尊敬的師父好!
各位同修大家好!
我是二零零零年得法的大法弟子,這次法會在同修們的鼓勵下,我整理了得法這二十一年來在修煉中的一些心得體悟,跟師父彙報,跟同修們交流。
一、得法前的人生
我從小生長在純樸的鄉村,因為家裏貧窮,小學畢業後不能再升學,只好外出工作。結婚後我仍然需要工作維持生活,但心中想要讀書的夢想依然狂熱。在先生的鼓勵下我再度進修。從初中到高中一口氣讀了六年,求學期間成績總是名列前茅,所以很受老師與同學的喜愛。
回想得法前的人生,不是拼工作就是拼學業,雖然如此忙碌,但心中總覺的好像在等待著甚麼。
二、有緣得法
有一天,一位煉法輪功的朋友來問我要不要煉功,還拿一本書要給我看。當時我覺的:我這麼忙哪有時間煉功?但是,這位朋友很有耐心,每次見到我,就邀我去煉功。我都以工作忙碌為藉口,一直拖到半年後,我才決定去買《轉法輪》。
沒想到,當我打開《轉法輪》,看到師父法像,我就開始掉眼淚。一邊讀法,一邊流淚,甚至痛哭出聲。心裏有一種很強的念頭:這就是我在等待的!這時,我明白了,我來到這個世界的目地是甚麼,吃了這麼多的苦,就是為了得這部法。
三、當輔導員的考驗與責任
十多年前,我是煉功點的輔導員。當時,我們的煉功點有很多是新學員,所以考驗特別多。
有一次,同修在煉功點上發生矛盾。一位老年同修覺的她受到委屈,就大聲哭起來。這時公園裏的人都朝著我們這邊一直看。 那個時候我心裏很緊張,認為這位同修這樣的舉動會讓人對大法不理解,因此就對她起了不善的念頭。
回家後,我趕緊拿出《法輪大法義解》,把《北京法輪大法輔導員會議建議》又學了幾遍,讀到:「那麼作為一個輔導員,大家想一想你組織一幫人在煉功的時候,你的責任是甚麼?」[1]從師父的法中我明白了,當輔導員是有使命的,同修之間有需要協調的就應該儘量幫助,不應該對同修有任何不好的想法。

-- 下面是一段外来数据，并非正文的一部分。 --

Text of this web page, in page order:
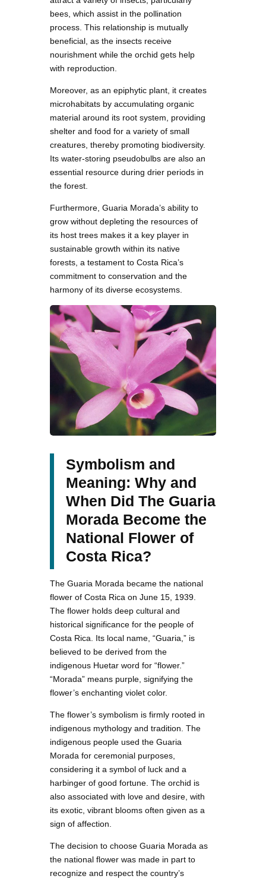
bees, which assist in the pollination
process. This relationship is mutually
beneficial, as the insects receive
nourishment while the orchid gets help
with reproduction.
Moreover, as an epiphytic plant, it creates
microhabitats by accumulating organic
material around its root system, providing
shelter and food for a variety of small
creatures, thereby promoting biodiversity.
Its water-storing pseudobulbs are also an
essential resource during drier periods in
the forest.
Furthermore, Guaria Morada’s ability to
grow without depleting the resources of
its host trees makes it a key player in
sustainable growth within its native
forests, a testament to Costa Rica’s
commitment to conservation and the
harmony of its diverse ecosystems.
Symbolism and
Meaning: Why and
When Did The Guaria
Morada Become the
National Flower of
Costa Rica?
The Guaria Morada became the national
flower of Costa Rica on June 15, 1939.
The flower holds deep cultural and
historical significance for the people of
Costa Rica. Its local name, “Guaria,” is
believed to be derived from the
indigenous Huetar word for “flower.”
“Morada” means purple, signifying the
flower’s enchanting violet color.
The flower’s symbolism is firmly rooted in
indigenous mythology and tradition. The
indigenous people used the Guaria
Morada for ceremonial purposes,
considering it a symbol of luck and a
harbinger of good fortune. The orchid is
also associated with love and desire, with
its exotic, vibrant blooms often given as a
sign of affection.
The decision to choose Guaria Morada as
the national flower was made in part to
recognize and respect the country’s
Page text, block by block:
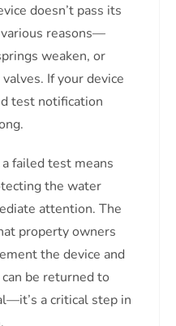
doesn’t pass its
reasons—
weaken, or
If your device
test notification
failed test means
the water
attention. The
property owners
the device and
be returned to
a critical step in

還有一次,我忙到晚上八點多才吃飯,吃沒幾口,同修就打電話給我,說她身體很不舒服,要我立刻去她家讀法給她聽。因為這位同修不認識字,學法是有困難的。雖然我在吃飯,但是我想到,師父教我們要修成先他後我的正覺。我立刻把飯放下,趕到同修家讀法給她聽,同修聽完法說她好多了,要我趕快回家,因為已經很晚了。我回到家已經十點多,我才繼續把飯吃完。當時心裏沒有任何埋怨,因為我知道這是當輔導員應該盡的責任。
當了幾年的輔導員,後來就專心帶著學員做打電話講清真相的工作,煉功點的輔導員就由其他同修來擔當。
四、開創打電話講真相環境,與同修共同精進
回想當常人的時候,總是忙忙碌碌的。現在我明白了,原來得法前在常人中積累的打電話工作經驗,就是為了今天救度眾生做好準備的。有了這些經驗與錘煉過程,我很快的就能上手用電話救人,所以當時我選擇加入電話組,直接救度大陸眾生。

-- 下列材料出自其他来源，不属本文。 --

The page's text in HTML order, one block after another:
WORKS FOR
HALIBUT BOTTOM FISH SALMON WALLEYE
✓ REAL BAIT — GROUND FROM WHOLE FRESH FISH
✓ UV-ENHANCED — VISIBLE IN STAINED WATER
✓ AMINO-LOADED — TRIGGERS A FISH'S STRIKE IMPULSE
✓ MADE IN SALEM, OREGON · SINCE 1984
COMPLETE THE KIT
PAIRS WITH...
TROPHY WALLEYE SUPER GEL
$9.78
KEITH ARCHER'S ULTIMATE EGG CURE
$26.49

在打電話的過程中,時常被電話那邊的人罵,甚麼難聽的話都遇到過,但我經常心中只有一念:他罵的不是我,我是來救他的。
有一次被罵的很難聽,我還是耐心的跟他說:大哥請您聽我講……他還是繼續罵。我說:大哥我們可能是哪生哪世約好,在這個時候您叫我來喚醒您,您才能得救,現在我照約定來了,大哥您一定要趕快退黨才能得救,大哥我真的是為您而來……我邊講邊哭,此時我發現對方不罵了,只剩下我一個人在說,最後我聽到電話那頭溫暖的聲音說:好,妹子,我退了。

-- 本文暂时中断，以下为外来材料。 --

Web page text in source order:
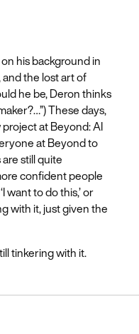
his background in
the lost art of
he be, Deron thinks
These days,
at Beyond: AI
at Beyond to
still quite
confident people
to do this,’ or
with it, just given the
tinkering with it.
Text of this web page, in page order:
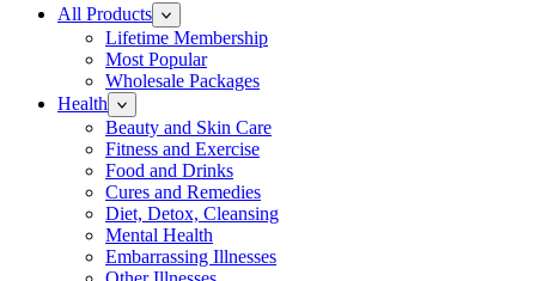
All Products
Lifetime Membership
Most Popular
Wholesale Packages
Health
Beauty and Skin Care
Fitness and Exercise
Food and Drinks
Cures and Remedies
Diet, Detox, Cleansing
Mental Health
Embarrassing Illnesses
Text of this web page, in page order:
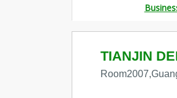
TIANJIN
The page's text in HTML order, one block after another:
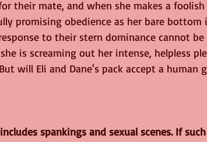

打電話直接面對眾生,可以鍛煉自己更有獨立性,除去很多的怕心。當時我看到一些同修包括老年同修,很想參與救人的行列,但都不敢說。我因為有了當輔導員的經驗,就主動去問問同修,要不要來參加打電話,很多同修都說他們不敢講也不會講。我就鼓勵同修,我們一起學習打電話共同精進救人。
當時有個基地可以用,我就把人員分成兩邊,一邊是已經會打電話敢講的,一邊是還不敢講的。我跟同修說:敢講的請到隔壁有計算機這邊,還不敢講的請暫時跟在我後面聽我講,等大家有信心想要打電話的時候隨時都可以打喔,這樣好嗎?同修都說好。我深信,同修只要有了這個環境很快就會成熟起來,各自發揮法粒子的功能,兌現他們救人的使命。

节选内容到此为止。